What is required:
Do any lines in the data below contain "Requirements"? If so, copy every one of them.

Records contained in a dataset
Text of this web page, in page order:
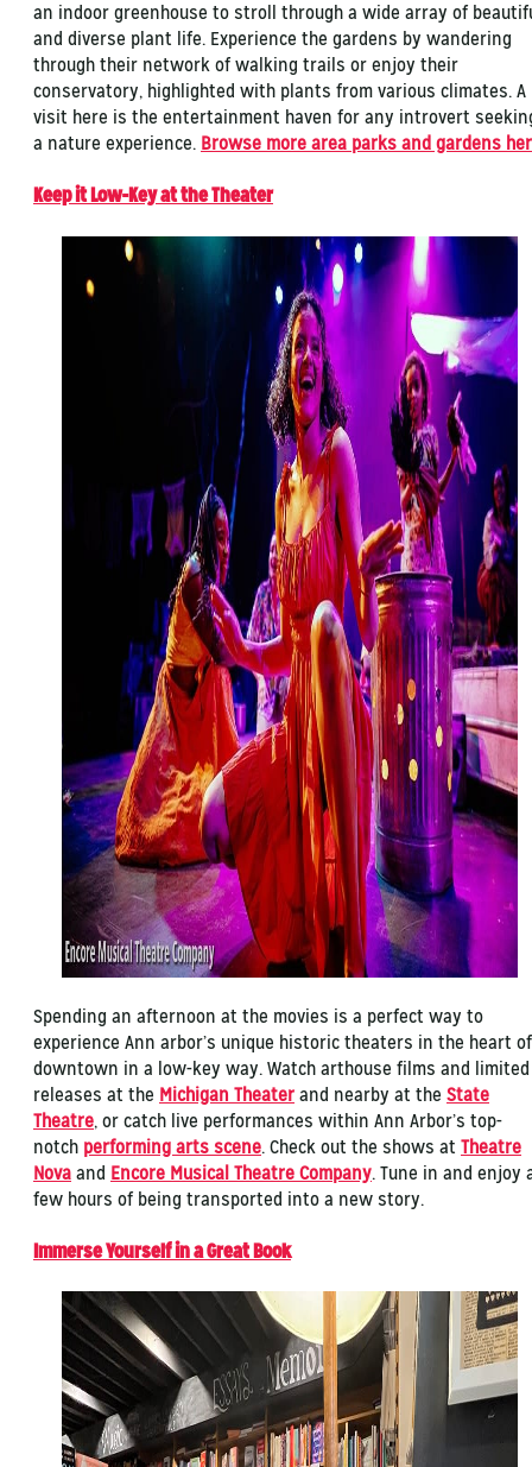
an indoor greenhouse to stroll through a wide array of
and diverse plant life. Experience the gardens by wandering
through their network of walking trails or enjoy their
conservatory, highlighted with plants from various climates. A
visit here is the entertainment haven for any introvert
a nature experience. Browse more area parks and gardens
Keep it Low-Key at the Theater
Spending an afternoon at the movies is a perfect way to
experience Ann arbor’s unique historic theaters in the heart of
downtown in a low-key way. Watch arthouse films and limited
releases at the Michigan Theater and nearby at the State
Theatre, or catch live performances within Ann Arbor’s top-
notch performing arts scene. Check out the shows at Theatre
Nova and Encore Musical Theatre Company. Tune in and enjoy
few hours of being transported into a new story.
Immerse Yourself in a Great Book
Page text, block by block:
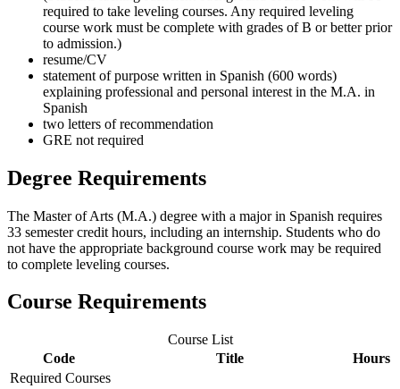
required to take leveling courses. Any required leveling
course work must be complete with grades of B or better prior
to admission.)
resume/CV
statement of purpose written in Spanish (600 words)
explaining professional and personal interest in the M.A. in
Spanish
two letters of recommendation
GRE not required
Degree Requirements
The Master of Arts (M.A.) degree with a major in Spanish requires
33 semester credit hours, including an internship. Students who do
not have the appropriate background course work may be required
to complete leveling courses.
Course Requirements
Course List
Code
Title
Hours
Required Courses
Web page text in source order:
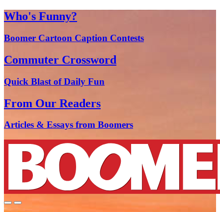
Who's Funny?
Boomer Cartoon Caption Contests
Commuter Crossword
Quick Blast of Daily Fun
From Our Readers
Articles & Essays from Boomers
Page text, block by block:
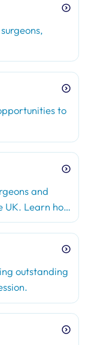
to
and
UK. Learn how
or
outstanding
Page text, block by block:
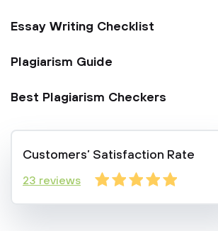
Essay Writing Checklist
Plagiarism Guide
Best Plagiarism Checkers
Customers’ Satisfaction Rate
23 reviews
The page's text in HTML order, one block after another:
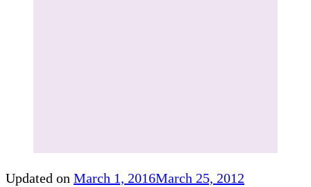
Updated on March 1, 2016March 25, 2012

Task solution:
Degree Requirements
Course Requirements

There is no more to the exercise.